And can you tell us the timing then if you get the abandonment approval when that -- what would be timing of bringing trunk line into service? What kind of capacity do you think you could move on it?

Marshall S. McCrea

If everything goes as planned, we expect to bring it on by the second quarter or the middle of 2014. Depending on the shippers that sign up, it could range anywhere from 400,000 barrels a day to 600,000 barrels a day, whether it's light crude or heavy crude. But we do anticipate that because of early conversations, it will probably be more around the 400,000 to 420,000 barrels a day starting mid-2014.

Theodore Durbin - Goldman Sachs Group Inc., Research Division

And any sense of the capital that you'd need to do the conversion?

Marshall S. McCrea

Yes. A lot of that will depend on the amount of shippers that signed up. At ultimately, fully loaded, we're estimating about 1.5 billion.

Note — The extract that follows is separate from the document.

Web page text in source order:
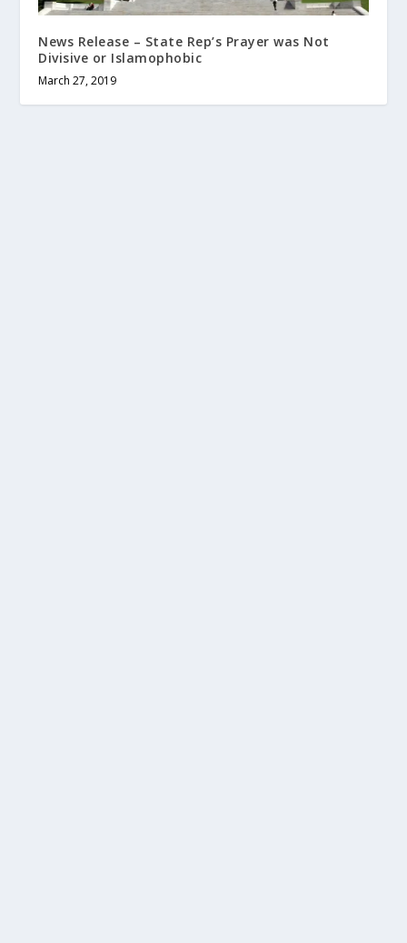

Theodore Durbin - Goldman Sachs Group Inc., Research Division

Okay, that's very helpful. And then if you can just give us an update on where you are on hedging, whether it's on retained fuel, maybe some of the basis differentials, any of the NGL links for 2013?

Marshall S. McCrea

Okay. On retained fuel, we've seen volumes drop on our systems. We're familiar with volumes declining on other systems. And we, as a partnership, had really become much more bullish. Not saying that gas price is going through the roof, but we do think they'll maintain, especially with any type of a cold winter. We think we could see strengthening. So we don't have a lot of hedges on right now; we're very minimally hedged on our retained fuel on our Intrastate assets. However, on our -- because of our growth and our NGL recoveries and because of the types of contracts the SUG gases have, we are continuing to evaluate and do intend to put on hedges around our NGL business. We've been hesitant in the past because of the limited amount of plants where you could create misuse, but we do plan on hedging some of our NGLs, and we also will, at the right time, hedge our retained fuel. As far as the basis spread, there still is no basis, it's pretty much 0. Some days, it's higher in the West, and some days, it's higher in the East. We continue to try to create revenue around that narrow basis. We expect with a lot of the volumes moving out into the -- or out of the Eagle Ford into Southeast Texas, that we may see some movement there. And we are poised to move quickly on any type of widening of basis and locking in longer-term deals.

Operator

The next question is coming from the line of Darren Horowitz from Raymond James.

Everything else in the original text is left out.